И тут я увидел «Юнкерс-88». Этот бомбардировщик, последним возвращавшийся с задания, отстал от строя. У него были неприятности — один из двигателей густо и черно дымил. Хотя я выстрелил в него, думаю, можно было этого и не делать. Он все равно снижался. Мы летели над морем, и мне было ясно, что до суши он не дотянет. И не дотянул. Он мягко сел на брюхо в Пирейском заливе, в двух милях от берега. Я покружил над ним, дабы убедиться, что экипаж благополучно сядет в надувную лодку.
Машина начала медленно тонуть, погружаясь носом в воду, тогда как ее хвост поднимался в воздух. Однако экипажа не было видно. Неожиданно хвостовая турель «юнкерса» открыла огонь, и пули проделали рваные дырочки в моем правом крыле. Я свернул в сторону и, помню, заорал на них. Я отодвинул фонарь кабины и крикнул: «Эй вы, паршивые мерзавцы! Тоже мне, смельчаки! Да чтоб вы все утонули». Скоро и хвостовая часть бомбардировщика ушла под воду.
Когда я сел, все стояли возле ангаров и считали вернувшиеся самолеты, а Катина сидела на ящике, и по ее щекам катились слезы. Но она не плакала. Киль стоял на коленях рядом с ней и тихо, нежно говорил ей что-то по-английски, забыв, что она ничего не понимает.
Мы потеряли в этой битве треть наших машин, но немцы еще больше.
Врач накладывал повязку летчику, получившему ожог.
— Ты бы слышал, как радовались греки, когда бомбардировщики падали с неба, — посмотрев на меня, сказал он.
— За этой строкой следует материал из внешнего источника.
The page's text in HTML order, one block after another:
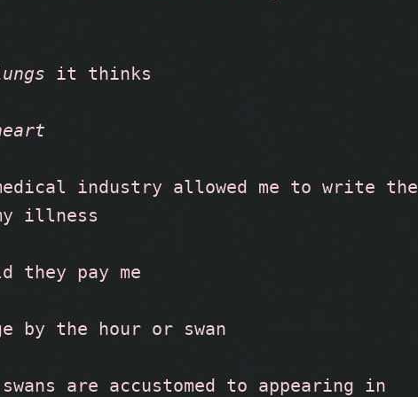
it thinks
industry allowed me to write the
illness
they pay me
by the hour or swan
are accustomed to appearing in

Мы стояли и разговаривали, и тут подъехал грузовик, из которого вышел грек и сказал, что у него в машине части тела.
— Эти часы, — говорил он, — с чьей-то руки.
Часы были наручные, со светящимся циферблатом и инициалами на обратной стороне. Мы не стали заглядывать в грузовик.
Теперь, думал я, у нас осталось девять «харрикейнов».
В тот вечер из Афин приехал очень высокий чин Военно-воздушных сил Великобритании и заявил:
— Завтра на рассвете вы все летите в Мегару. Это миль десять вдоль побережья. Там есть маленькое поле, на котором сможете приземлиться. Солдаты подготовят его за ночь. У них там два больших катка, и они выравнивают поле. Как только приземлитесь, спрячьте самолеты в оливковой роще к югу от поля. Наземная служба переместится дальше к югу в Аргос, и вы присоединитесь к ней позднее, однако день или два можете действовать и из Мегары.
— А где Катина? — спросил Киль. — Доктор, разыщите Катину и проследите, чтобы она благополучно добралась до Аргоса.
— Хорошо, — ответил врач.
Мы знали: на него можно положиться.
На следующее утро, на рассвете, когда было еще темно, мы взлетели и направились к маленькому полю в Мегаре, что в десяти милях. Приземлившись, мы спрятали наши самолеты в оливковой роще. Наломав веток, закрыли ими самолеты. Потом уселись на склоне холма в ожидании приказаний.